= Wardell Westby =

Wardell George Westby (died 1756), of Ravenfield, Yorkshire, was a British politician who sat in the House of Commons from 1727 to 1731.

Westby was the eldest son of Thomas Westby, MP of Ravenfield and his first wife Margaret Wardell, daughter of George (Matthew?) Wardell of Holderness, Yorkshire. He married Charlotte Darcy, daughter of Hon. John Darcy on 30 May 1723, on which occasion his father gave up to him the Ravenfield estate, which had been in the family since the early seventeenth century.

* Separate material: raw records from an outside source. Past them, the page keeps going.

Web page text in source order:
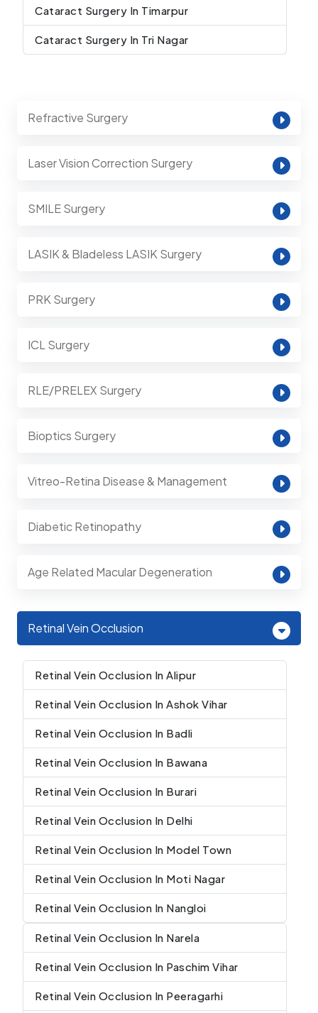
Cataract Surgery In Timarpur
Cataract Surgery In Tri Nagar
Refractive Surgery
Laser Vision Correction Surgery
SMILE Surgery
LASIK & Bladeless LASIK Surgery
PRK Surgery
ICL Surgery
RLE/PRELEX Surgery
Bioptics Surgery
Vitreo-Retina Disease & Management
Diabetic Retinopathy
Age Related Macular Degeneration
Retinal Vein Occlusion
Retinal Vein Occlusion In Alipur
Retinal Vein Occlusion In Ashok Vihar
Retinal Vein Occlusion In Badli
Retinal Vein Occlusion In Bawana
Retinal Vein Occlusion In Burari
Retinal Vein Occlusion In Delhi
Retinal Vein Occlusion In Model Town
Retinal Vein Occlusion In Moti Nagar
Retinal Vein Occlusion In Nangloi
Retinal Vein Occlusion In Narela
Retinal Vein Occlusion In Paschim Vihar
Retinal Vein Occlusion In Peeragarhi

At the 1727 British general election Westby was returned as Member of Parliament for Malton on the Wentworth Woodhouse interest. He voted with the Government and in 1731 he was appointed Commissioner of customs. He then vacated his seat, retaining the customs post for the rest of his life. He was also appointed a director of the Royal African Company in 1731.

Westby succeeded his father in. 1747 but he was forced to sell Ravenfield in 1748 on account of his wife's extravagance. In 1749 he also sold a house at 5 Whitehall Yard, London. He died on 9 December 1756, leaving one daughter who married a cousin of the Earl of Egmont in 1750. Westby's widow died in Great Marlborough Street on 10 February 1760, and of his daughter it was said ‘Let the remainer of her unhappy story be left in oblivion’.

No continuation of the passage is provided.